Looking ahead, Novo Nordisk’s renal outcomes trial of Ozempic (injectable semaglutide), called FLOW, will help to further flesh out the conversation surrounding GLP-1s and renal protection. As a reminder, the FLOW trial was initiated in June 2019 and will enroll 3,160 patients with type 2 diabetes and CKD (eGFR 25-75 ml/min/1.73 m2) for up to five years. Expected completion is August 2024, and the primary endpoint is a composite of persistent eGFR decline of ≥50%, reaching ESRD, and CV or renal death. Traditional MACE endpoints will also be measured. This is a highly notable, first-ever renal outcomes trial among GLP-1s, and it’s clear that enthusiasm is high for the trial’s potential in further informing renal benefits of the GLP-1 class. We’ve sensed optimism from Novo Nordisk that more efficacious GLP-1s (such as semaglutide) may be able to compete in the future with renal outcomes data from the SGLT-2 class, along with providing the additional benefit of not losing their glucose lowering abilities in patients with a lower eGFR.

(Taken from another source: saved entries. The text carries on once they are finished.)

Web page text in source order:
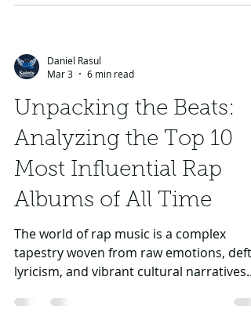
like Kendrick Lamar, Drake, J Cole,
article, we’ll explore essential techniques
and tips to enhance your freestyling
abilities and help you become a master
improvisation.
Daniel Rasul
Mar 3
6 min read
Unpacking the Beats:
Analyzing the Top 10
Most Influential Rap
Albums of All Time
The world of rap music is a complex
tapestry woven from raw emotions, deft
lyricism, and vibrant cultural narratives.
on this genre, shaping not only the
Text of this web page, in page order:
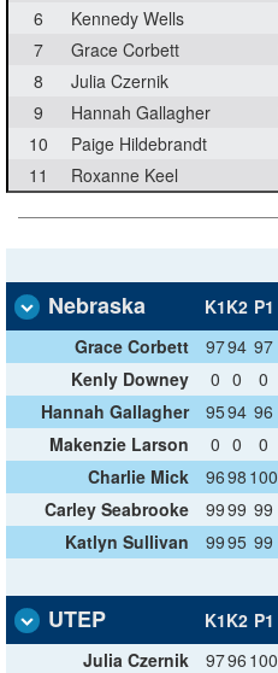
6
Kennedy Wells
7
Grace Corbett
8
Julia Czernik
9
Hannah Gallagher
10
Paige Hildebrandt
11
Roxanne Keel
Nebraska K1K2 P1
Grace Corbett
9794 97
Kenly Downey
0 0 0
Hannah Gallagher
9594 96
Makenzie Larson
0 0 0
Charlie Mick
9698 100
Carley Seabrooke
9999 99
Katlyn Sullivan
9995 99
UTEP K1K2 P1
Julia Czernik
9796 100
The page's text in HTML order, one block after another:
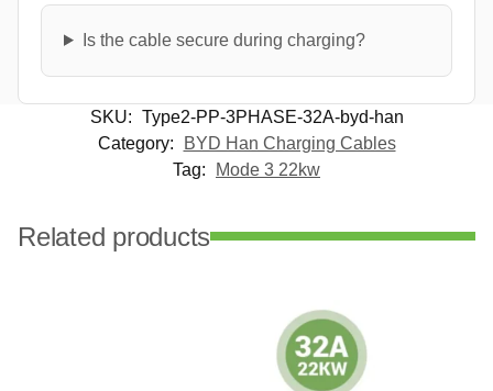
Is the cable secure during charging?
SKU: Type2-PP-3PHASE-32A-byd-han
Category:
BYD Han Charging Cables
Tag:
Mode 3 22kw
Related products
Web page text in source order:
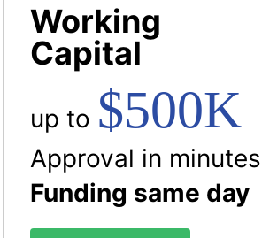
Working
Capital
up to $500K
Approval in minutes
Funding same day
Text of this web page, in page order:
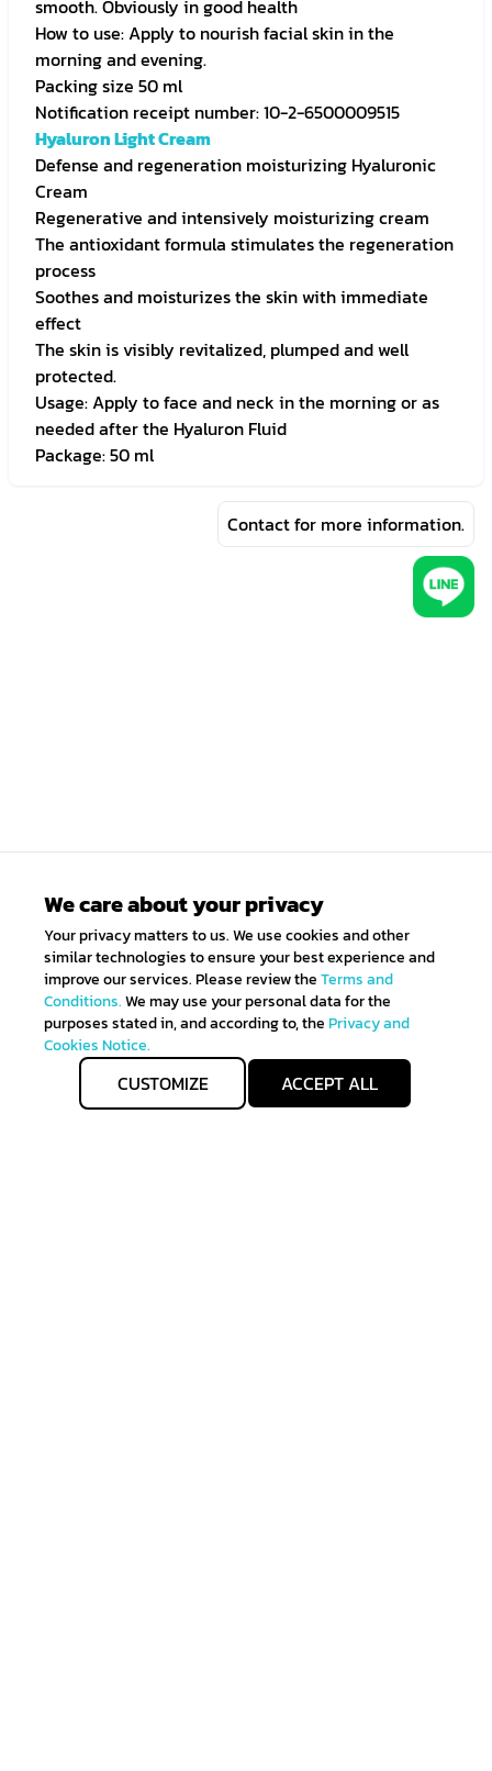
smooth. Obviously in good health
How to use: Apply to nourish facial skin in the
morning and evening.
Packing size 50 ml
Notification receipt number: 10-2-6500009515
Hyaluron Light Cream
Defense and regeneration moisturizing Hyaluronic
Cream
Regenerative and intensively moisturizing cream
The antioxidant formula stimulates the regeneration
process
Soothes and moisturizes the skin with immediate
effect
The skin is visibly revitalized, plumped and well
protected.
Usage: Apply to face and neck in the morning or as
needed after the Hyaluron Fluid
Package: 50 ml
We care about your privacy
Your privacy matters to us. We use cookies and other
similar technologies to ensure your best experience and
improve our services. Please review theTerms and
Conditions.We may use your personal data for the
purposes stated in, and according to, thePrivacy and
Cookies Notice.
CUSTOMIZE ACCEPT ALL
Contact for more information.
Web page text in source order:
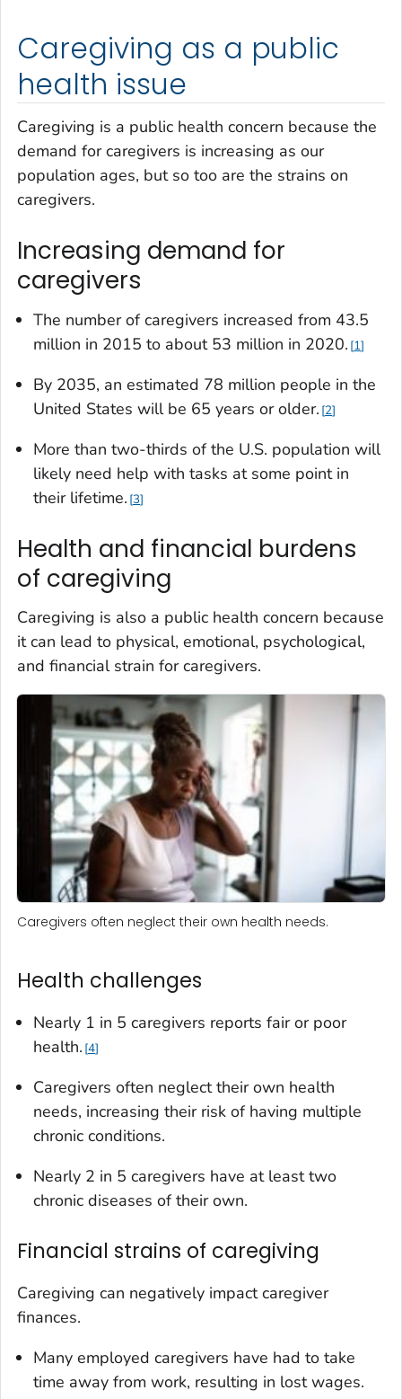
Caregiving as a public
health issue
Caregiving is a public health concern because the
demand for caregivers is increasing as our
population ages, but so too are the strains on
caregivers.
Increasing demand for
caregivers
The number of caregivers increased from 43.5
million in 2015 to about 53 million in 2020. 1
By 2035, an estimated 78 million people in the
United States will be 65 years or older. 2
More than two-thirds of the U.S. population will
likely need help with tasks at some point in
their lifetime. 3
Health and financial burdens
of caregiving
Caregiving is also a public health concern because
it can lead to physical, emotional, psychological,
and financial strain for caregivers.
Caregivers often neglect their own health needs.
Health challenges
Nearly 1 in 5 caregivers reports fair or poor
health. 4
Caregivers often neglect their own health
needs, increasing their risk of having multiple
chronic conditions.
Nearly 2 in 5 caregivers have at least two
chronic diseases of their own.
Financial strains of caregiving
Caregiving can negatively impact caregiver
finances.
Many employed caregivers have had to take
time away from work, resulting in lost wages.
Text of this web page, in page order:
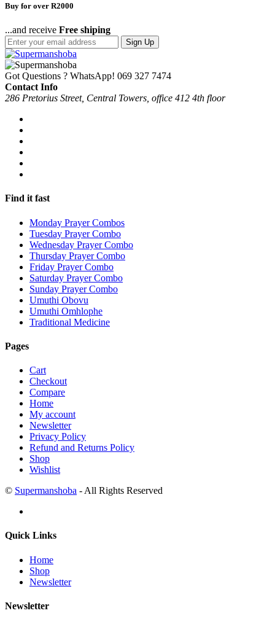
Buy for over R2000
...and receive Free shiping
Sign Up
Got Questions ? WhatsApp! 069 327 7474
Contact Info
286 Pretorius Street, Central Towers, office 412 4th floor
Find it fast
Monday Prayer Combos
Tuesday Prayer Combo
Wednesday Prayer Combo
Thursday Prayer Combo
Friday Prayer Combo
Saturday Prayer Combo
Sunday Prayer Combo
Umuthi Obovu
Umuthi Omhlophe
Traditional Medicine
Pages
Cart
Checkout
Compare
Home
My account
Newsletter
Privacy Policy
Refund and Returns Policy
Shop
Wishlist
© Supermanshoba - All Rights Reserved
Quick Links
Home
Shop
Newsletter
Newsletter
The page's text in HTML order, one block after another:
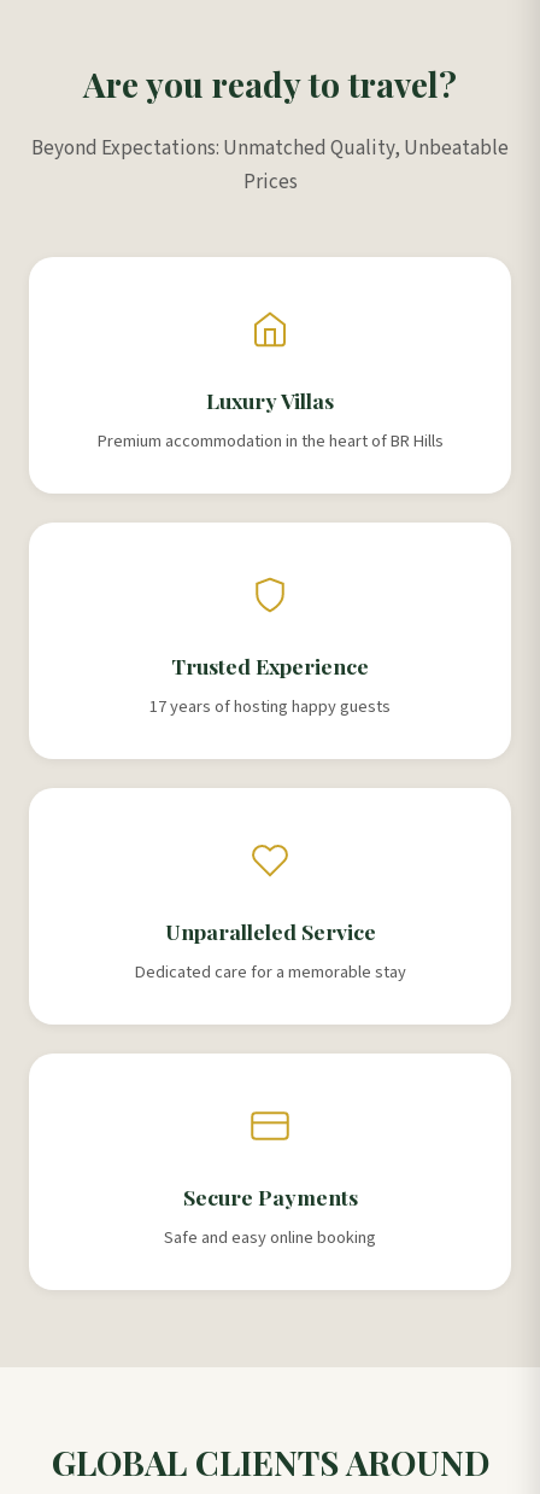
Are you ready to travel?
Beyond Expectations: Unmatched Quality, Unbeatable
Prices
Luxury Villas
Premium accommodation in the heart of BR Hills
Trusted Experience
17 years of hosting happy guests
Unparalleled Service
Dedicated care for a memorable stay
Secure Payments
Safe and easy online booking
GLOBAL CLIENTS AROUND

For more on this area, see our full SGLT Inhibitors and GLP-1 Agonists in CKD Landscape here. Multiple manufacturers are working on kidney disease trials: Lilly/BI are investigating Jardiance (empagliflozin) in the EMPA-KIDNEY renal outcomes trial (n=5,000, with or without type 2, and including type 1) and AZ is investigating Farxiga (dapagliflozin) in the Dapa-CKD trial (n=4,000, with or without type 2, excluding type 1) – the company received fast-track status from FDA last month. Expected completion dates are June 2022 and November 2020, respectively.
Answering a question during Q&A on the usage of SGLT-2s/GLP-1 in type 1 patients for cardio and renal protective purposes, Dr. Lawrence Blonde noted that “this may be an area where pragmatic real world studies could get us information more efficiently.” Dr. Blonde’s point of a pragmatic type 1 CVOT echoes a similar call from Dr. Julio Rosenstock at EASD 2018, where he also noted: “If there was ever a need for a pragmatic CVOT, this is it – SGLT inhibitors in people with type 1 diabetes at high risk for CV disease.” We’re glad to see Dr. Blonde express optimism about the utility of a pragmatic real world study in this situation (given the clearly large unmet need) and wonder how such a study would work in practice. Where would funding come from (pharmaceutical industry or philanthropy?), and how would enrollment work? Looking ahead, we expect to get a small glimpse into the potential effects of SGLT-2s specifically through ongoing studies of these agents that aren’t excluding patients with type 1 diabetes, including Lilly/BI’s EMPA-KIDNEY and EMPEROR-HF studies of Jardiance in CKD and heart failure, respectively. To be sure, challenges of funding, enrollment, and trial design present sizable challenges to a potential type 1 CVOT, but the insight to be gained through such a study would is immensely important. Mechanistically, there’s reason to believe these effects of SGLT inhibition could play out similarly in type 1. However, hard evidence in the way of a completed CVOT is surely needed to promote broad use of these agents for reducing risk. In our view, fully fleshing out these potential benefits is crucial to any discussion of these two therapy classes as adjunct treatments for type 1 diabetes, in order to fully understand the risk/benefit profiles of such treatment.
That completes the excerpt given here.